Ecco, una delle parole che viene di solito associata all’età dell’adolescenza da studi e analisi è solitudine. E qui sono le storie personali a parlare. Cecilia G. condivide un pezzetto della sua: «Nell’ultimo anno mi sono sentita effettivamente sola, ho litigato con un po’ di persone e sentivo che tutti mi stavano voltando le spalle. Poi però ho capito che mi stavo concentrando sulle cose sbagliate. Ho cambiato prospettiva e ho visto le mie amiche che erano lì, pronte ad aiutarmi. Forse non mi ero mai resa conto di quanto fossero importanti, le avevo date per scontate». Tommaso A., 17 anni, spiega che «alla nostra età le fatiche possono essere molte, però quando stiamo in compagnia c’è un senso di spensieratezza che trasforma le cose, le rende sopportabili». «Io invece sento che la sfida più grande per me è trovare una serenità stabile, sono ancora in ricerca – questa è l’esperienza di Giulia –. Qui in oratorio ho trovato persone che mi aiutano. Abbiamo fatto alcune esperienze che mi hanno arricchita molto, come passare una settimana al quartiere Zen di Palermo, un viaggio che si fa con le quarte superiori». Che cosa l’ha colpita di più? «È un quartiere dove molte case sono abusive, dove capita spesso di vedere bruciare le macchine per strada. Lì però ho vissuto relazioni che mi hanno fatto capire quali sono davvero le cose importanti della vita. Siamo state con le suore, che nel quartiere sono molto benvo-lute, e abbiamo giocato con i bambini. Con me c’erano le mie amiche ed è stato ancora più bello condividere l’esperienza con loro».

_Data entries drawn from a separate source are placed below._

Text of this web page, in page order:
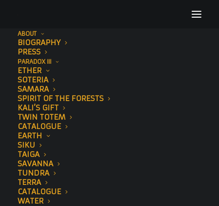
ABOUT
BIOGRAPHY
PRESS
PARADOX III
ETHER
SOTERIA
SAMARA
SPIRIT OF THE FORESTS
KALI’S GIFT
TWIN TOTEM
CATALOGUE
EARTH
SIKU
TAIGA
SAVANNA
TUNDRA
TERRA
CATALOGUE
WATER
CorridorsOfHope_SonnyStreetArt_Leopard9
CorridorsOfHope_SonnyStreetArt_Leopard9
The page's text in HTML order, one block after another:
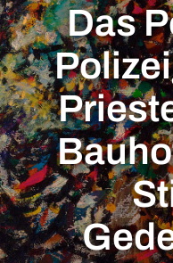
Learn
About
Donate
Das
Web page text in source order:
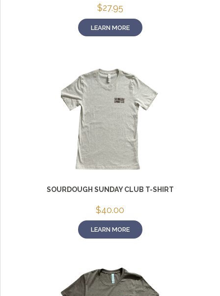
$27.95
LEARN MORE
SOURDOUGH SUNDAY CLUB T-SHIRT
$40.00
LEARN MORE
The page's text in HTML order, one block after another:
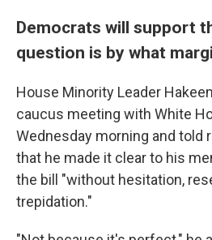
Democrats will support
question is by what
House Minority Leader
caucus meeting with White
Wednesday morning and told
that he made it clear to his
the bill "without hesitation,
trepidation."
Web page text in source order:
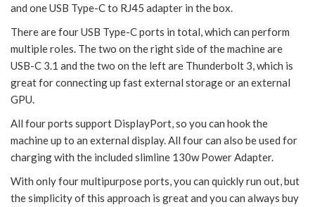
and one USB Type-C to RJ45 adapter in the box.
There are four USB Type-C ports in total, which can perform
multiple roles. The two on the right side of the machine are
USB-C 3.1 and the two on the left are Thunderbolt 3, which is
great for connecting up fast external storage or an external
GPU.
All four ports support DisplayPort, so you can hook the
machine up to an external display. All four can also be used for
charging with the included slimline 130w Power Adapter.
With only four multipurpose ports, you can quickly run out, but
the simplicity of this approach is great and you can always buy
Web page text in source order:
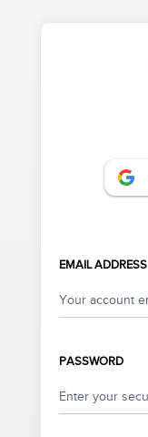
EMAIL ADDRESS
PASSWORD

Giulia in oratorio è anche catechista: che rapporto ha con la fede? «La risposta non è facile – dice –. Posso però dire che confrontarmi con i più piccoli mi spinge a interrogarmi e a scoprire cose nuove, loro spesso hanno una visione più ingenua della vita». Per tutti gli intervistati, stare in oratorio implica un «coinvolgimento emotivo molto forte», la voglia di stare con gli amici e di restituire «tutte le cose belle che noi per primi abbiamo ricevuto».

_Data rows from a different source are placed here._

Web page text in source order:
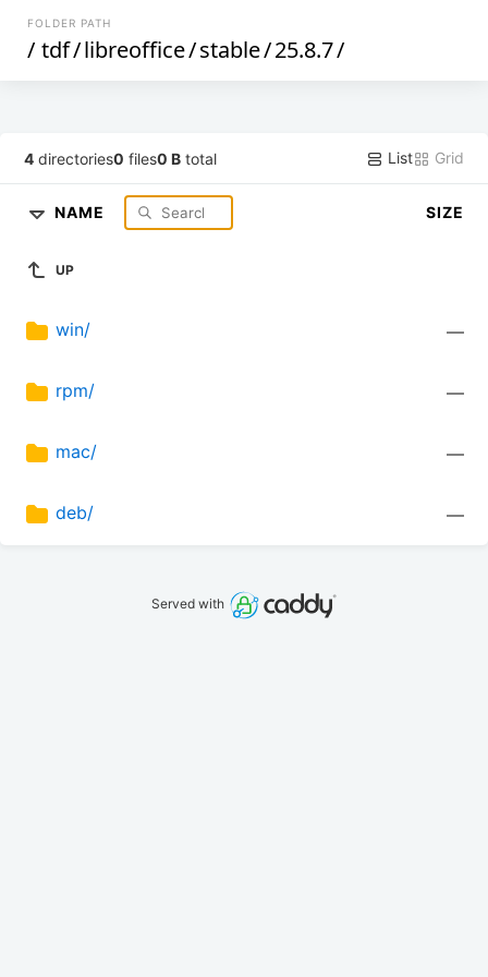
FOLDER PATH
/ tdf/libreoffice/stable/25.8.7/
4 directories0 files0 B total List Grid
NAME SIZE
UP
win/ —
rpm/ —
mac/ —
deb/ —
Served with

Prima di salutare le ragazze e i ragazzi, chiediamo se ci sia qualcosa che vogliono aggiungere. Solo Tommaso si sbilancia: «Vorrei che i grandi ci guardassero senza giudicarci. Penso agli adulti che magari sentono per caso la nostra musica e ci dicono “ma che generazione siete” senza nemmeno provare a capire. Questo screditamento mi dà un po’ fastidio».